All the titanates are useful class of materials due to their industrial application in various technologies. Among them BaTiO3, SrTiO3, and CaTiO3 has more importance. BaTiO3 has ferroelectric property, high dielectric constant and positive temperature coefficient of resistivity (PTCR) used as multilayered ceramic capacitors (MLCCs), embedded decoupling capacitors (EDC), thermistor, waveguide modulators, IR detectors, microwave absorbers, dynamic random access memory and field - effect transistors [11-15]. SrTiO3 is an important n-type semiconductor with band gap between 3.2 – 3.4 eV have high dielectric constant, thermal and chemical stability. It has a wide application in field of thin-film capacitors, nonlinear optics, optical memories, oxygen gas sensors, photocatalyst and photoelectrode for splitting of water, solar cell and electrooptic modulators [16-19]. CaTiO3 crystallizes in orthorhombic crystal system with space group (Pbnm). It has various applications such as component of capacitors, immobilization of nuclear wastes, mineralogy, microwave dielectric applications (as resonators and filters), luminescent material and biomedical area [20-23]. CdTiO3 crystallizes in non- ferroelectric ilmenite rhombohedral crystal system. Below the 1000 0C annealing temperature is an intelligent material due to their application in optical fiber and sensor [24, 25]. It has also piezoelectric, pyroelectric, magneto restrictive and photostrictive properties [26-28].

There are various reports for synthesizing such titanates by solid state, sol – gel, hydrothermal, microwave hydrothermal method, spray pyrolysis, microemulsion, polymeric precursor and coprecipitation [29-37]. There are few reports for general methodology of the MTiO₃ nanoparticles [38-41]. There are reports of the synthesis of SrTiO3 and BaTiO₃ at low temperature however there is no any such report on CaTiO₃ and CdTiO₃ at low temperature [42-46]. There is no general approach reported for synthesizing the above four compounds by a single step on large scale.

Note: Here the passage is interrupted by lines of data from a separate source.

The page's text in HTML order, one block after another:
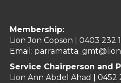
Membership:
Lion Jon Copson | 0403 232
Email:
Service Chairperson and
Lion Ann Abdel Ahad | 0452

In this letter, we report the synthesis of ATiOâ?? (A = Ca, Sr, Ba, and Cd) perovskite materials using two different titanium sources: titanium dioxide and titanium isopropoxide. The resulting compounds were thoroughly characterized using powder X-ray diffraction (PXRD), field emission scanning electron microscopy (FESEM), transmission electron microscopy (TEM), Brunauer– Emmett–Teller (BET) surface area analysis, and UV-Visible diffuse reflectance spectroscopy (DRS).

Synthesis and Characterstics

ATiO₃ nanoparticles were synthesized by hydrothermal route. In typical synthesis process 3.43 m mol of A(NO3)2 was dissolve in 20 ml of double distilled water followed addition of 3.43 m mol of TiO2 (Titanium isopropoxide also). The above solution was stirred for 30 min and then 0.6 mol NaOH dissolved in 40 ml of water were added and stirred for 3 h. The obtained milky white solution was transferred to teflon beaker and putted inside the stainless- steel hydrothermal bomb and placed in oven at 180°C for 16 h. The schematic diagram for the synthesis of ATiO₃ nanoparticles of different morphology is given in scheme 1.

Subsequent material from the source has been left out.